Lord Hodgson, with whom I have had a helpful correspondence, talked about the direction of travel moving towards the noble Viscount’s possibility. He also mentioned the tension between facing two ways. That is absolutely recognised, as I said in my opening speech, and we have tried to bridge that gap.

I am grateful for the support of the noble Lord, Lord Foulkes, on social media. The view of the noble Lord, Lord Balfe, that we have just dealt with a playground scrap is certainly not my view, and I also see problems with open hearings—particularly if, at the end of the day, the person concerned is found to have been innocent, as working on the presumption of innocence is very important. Equally, I also agree that where mediation can be achieved, it is infinitely preferable. However, I will not recommend to my successor, the noble and learned Lord, Lord Etherton, that he seeks to abolish himself—but again, that is a matter for the House.

The noble Lord, Lord Skidelsky, raised a point which other Peers had not mentioned about Standing Order 68. All the committee is saying is that, should the House, and should the usual channels and the Privileges Committee, decide that this was no longer tenable, complaints under the behaviour code would still need not to be debated, but complaints of, say, financial impropriety could be, if the House wanted to go down that route. But I say to the noble Lord, Lord Skidelsky, that the committee is not asking for that; the committee is just raising it as something, following the Lord Lester case, that the House might want to consider.

The noble Baroness, Lady Hoey, was concerned about appendix B—as were many of the rest of your Lordships—which has all the definitions of sexual harassment, and so on. Those definitions stand as part of the behaviour code. They are not a matter for this House to change, and the commissioner will refer to them when making investigations under those headings. I have read out the bit from the Equality Act to try to reassure her there, and I have commented on social media.

Recruitment of independent members of the committee is entirely open, and the sort of person the noble Baroness describes, who she would regard as having more common sense than an HR person, can easily apply if they wish to do so. But at this stage, I would really like to say, as the noble and learned Lord, Lord Garnier, said, that the external members of the committee offer real help and value to us in our deliberations. I think that we should be extremely grateful to them, and I regard that as important.

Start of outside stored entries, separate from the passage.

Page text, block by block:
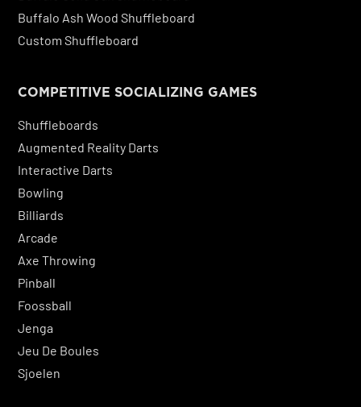
Buffalo Ash Wood Shuffleboard
Custom Shuffleboard
COMPETITIVE SOCIALIZING GAMES
Shuffleboards
Augmented Reality Darts
Interactive Darts
Bowling
Billiards
Arcade
Axe Throwing
Pinball
Foossball
Jenga
Jeu De Boules
Sjoelen
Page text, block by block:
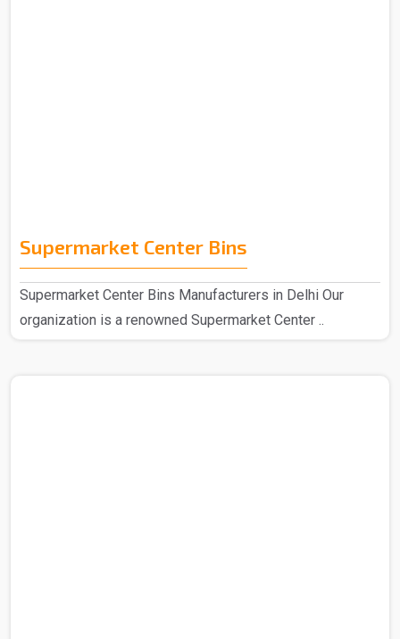
Supermarket Center Bins
Supermarket Center Bins Manufacturers in Delhi Our
organization is a renowned Supermarket Center ..
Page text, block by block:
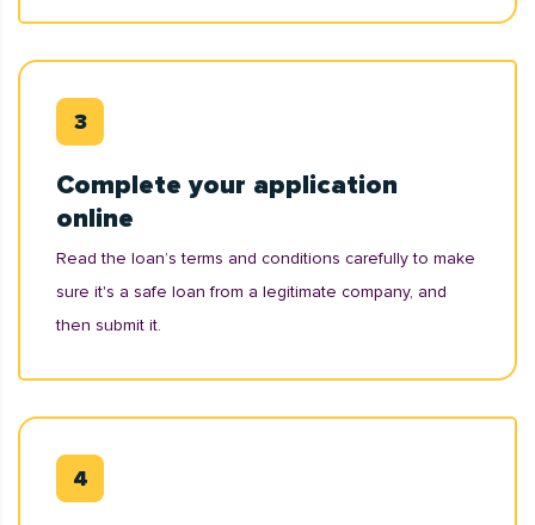
Complete your application
online
Read the loan’s terms and conditions carefully to make
sure it's a safe loan from a legitimate company, and
then submit it.
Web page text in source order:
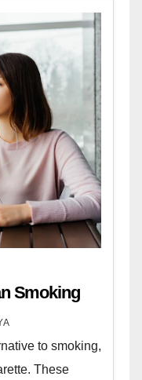
Smoking
to smoking,
These
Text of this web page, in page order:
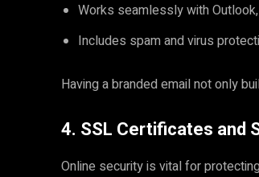
Works seamlessly with
Includes spam and virus
Having a branded email not only
4. SSL Certificates and
Online security is vital for
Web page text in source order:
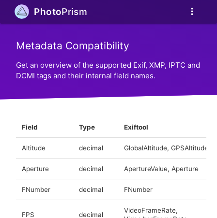
more_vert
PhotoPrism
Metadata Compatibility
Get an overview of the supported Exif, XMP, IPTC and
DCMI tags and their internal field names.
Field Type Exiftool
Altitude decimal GlobalAltitude, GPSAltitude
Aperture decimal ApertureValue, Aperture
FNumber decimal FNumber
FPS decimal
VideoFrameRate,
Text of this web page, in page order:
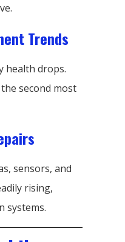
Trends
health drops.
second most
sensors, and
rising,
systems.
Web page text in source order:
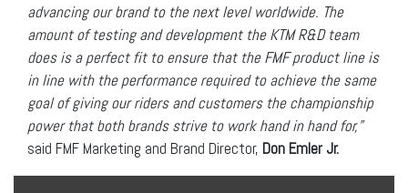
advancing our brand to the next level worldwide. The
amount of testing and development the KTM R&D team
does is a perfect fit to ensure that the FMF product line is
in line with the performance required to achieve the same
goal of giving our riders and customers the championship
power that both brands strive to work hand in hand for,”
said FMF Marketing and Brand Director, Don Emler Jr.
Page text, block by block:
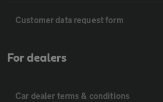
Customer data request form
For dealers
Car dealer terms & conditions
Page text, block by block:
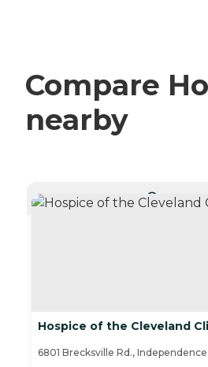
Compare
nearby
CURRENTLY
Hospice of the Cleveland
6801 Brecksville Rd., Independence,

The noble Lord, Lord Shinkwin, makes an important point. I acknowledge that going through this process is distressing and concerning for even the most robust of us. Therefore, as regards giving support, we have specified in the new code that people can bring friends; they should be supported throughout. They could bring one Peer—not a great gang of them—or one or a few colleagues. But we recognise that where possible, we have to be compassionate, and want to be, to people who find themselves in this position, certainly until they are found against.

I hope I have answered the intervention from the noble Lord, Lord Swire, on whether we can look at ensuring that the damage done by being investigated is not made public. The commissioner goes through a preliminary assessment then has to decide whether there is enough evidence that there may be a case to answer, and at that stage, things begin to become more public.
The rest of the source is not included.